Franck Billé and Caroline Humphrey's poignant, nuanced, and remarkably detailed account of the complex interplay of politics, commerce, and society on the 2,600-mile Russian-Chinese border is a tour de force. It will undoubtedly come to serve as welcome addition to scholars’ bookshelves across multiple disciplines, including anthropology, geography, and politics. Describing themselves as “anthropologists and border specialists” (270), the duo brings their scholarly sights to bear on the shared space between Blagoveshchensk, Russia (pop. 225,000) and Heihe, China (pop. 1.3 million), employing the twinned cities as a synecdoche for the larger border zone—one that has a storied history as a frontier between “east” and “west,” but which is now a dynamic assemblage that defies binary or simplistic divisions.
While exploring the “real” geographies of the two cities, these researchers are equally concerned with the “situated myths” (154) that each population holds about themselves and their respective “other” across the Amur River. On the northern bank, the Soviet-designed city blends with the remnants of an imperial settlement designed to secure the tsarist empire's designs on the Russian Far East and access to the Pacific. To the south sits a much younger city: one defined by its proximity to Russia, but which remains quite distant from its septentrional counterpart in so many other ways, not least of which is its undeniable connections to a globalized world that often eludes its neighbor. As the authors are at pains to point out, the “imaginary dimension” (248) permeates nearly every interaction between the residents of these two Asian cities, both of which serve as beachheads, even laboratories for various geopolitical and commercial maneuverings of their respective capitals, Moscow and Beijing. The most profound finding of Billé and Humphrey, one grounded in careful and meaningful on-the-ground analysis, is that despite the so-called “no limits” partnership that supposedly exists between these two “gigantic, nationalistically orientated countries” (19), Russia and China (and correspondingly Russians and Chinese) remain worlds apart even when butting up against one another in places like Amur Oblast and the krais of Zabaikalsky and Primorsky.

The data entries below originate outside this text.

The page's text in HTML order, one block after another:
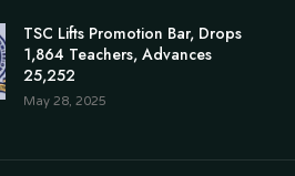
TSC Lifts Promotion Bar, Drops
1,864 Teachers, Advances
25,252
May 28, 2025
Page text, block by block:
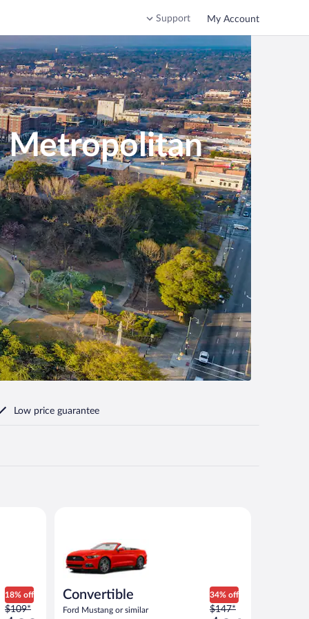
Support My Account
Metropolitan
Low price guarantee
18% off
Price
$109*
Convertible
Ford Mustang or similar
34% off
Price
$147*
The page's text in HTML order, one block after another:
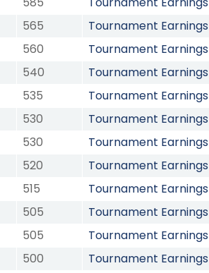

After briefly introducing the Sino-Russian relationship by highlighting similarities and differences in these respective superpowers’ approaches to (neo-authoritarian) governance, (political) capitalism, and (imperial) multiculturalism—as well as Russian fears about becoming a natural resource “appendage” of China (12)—On the Edge quickly proceeds to a discussion of the “phantom bridges” that (do not) exist between the two countries. Such “bridges” serve as a metonym for the aspirational, but mostly unrealized bonds that could, would, and even should bind China and Russia, but which—like any haunting—are ghostly, incorporeal, and remind us of that which has failed to be realized. Rather than engaging the macro, Billé and Humphrey choose to investigate the micro “lived realities” of those people living in the shadow of these phantasmal funiculi, evoking how their quotidian experiences give lie to “official accounts” (5) of the robust, multivalent relationship hawked by Beijing and Moscow in nearly equal measure. In doing so, the authors show us that, in fact, “Russians and Chinese know surprisingly little about each other” (9), yet quite engage in a “complex cross-cultural process[es] of borrowing, inspiration, and mimesis” (21).
As the reader moves through the text, the geographic scale steadily narrows from the (inter)national level to the regional to the local, eventually engaging the realm of individual—albeit collectively-informed—Weltbilder (world-pictures) of the denizens of Blagoveshchensk and Heihe. In the ensuing chapters, the authors delve into this curious paradox, first by discussing “Border Spaces,” “Standoff on the Border River,” and “Making a Living in the Cross-Border Economy” (Chs. 1–3). This troika of chapters serves to ground the more sophisticated and complex narrative threads that will be present in the final three full chapters of the text: “Friends, Foes, and Kin across the Border,” “Resources and Environment,” and “Bright Lights across the Amur” (Chs. 5–7). Knitting these two sections together is the very welcome fourth chapter, “Indigenous Peoples of the Borderlands,” a thoughtful and evocative series of vignettes focusing on the ethnic minorities (Nanai-Hezhe, Oroch-Oroqen, and Buryat-Barga) whose lives and livelihoods are split and pained by the Russo-Chinese border. With its sound anthropological analysis, this chapter exemplifies the overall quality of the book's contribution to the field of Eurasian studies.